Could you copy each line of the listing below that has the word "Jingu"?

::::::::

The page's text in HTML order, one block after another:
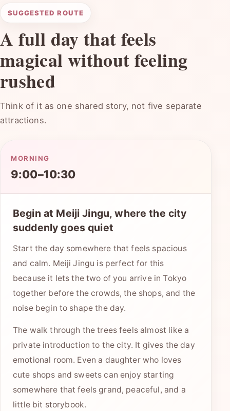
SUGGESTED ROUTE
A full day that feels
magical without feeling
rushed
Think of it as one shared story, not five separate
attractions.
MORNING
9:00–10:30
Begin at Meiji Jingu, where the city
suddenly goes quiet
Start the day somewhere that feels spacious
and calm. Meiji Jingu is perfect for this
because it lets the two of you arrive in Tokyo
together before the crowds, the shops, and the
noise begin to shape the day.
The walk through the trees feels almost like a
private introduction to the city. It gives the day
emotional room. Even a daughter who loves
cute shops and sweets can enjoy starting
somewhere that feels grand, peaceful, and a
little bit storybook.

::::::::

SOLUTION TO THIS TASK.
Begin at Meiji Jingu, where the city
and calm. Meiji Jingu is perfect for this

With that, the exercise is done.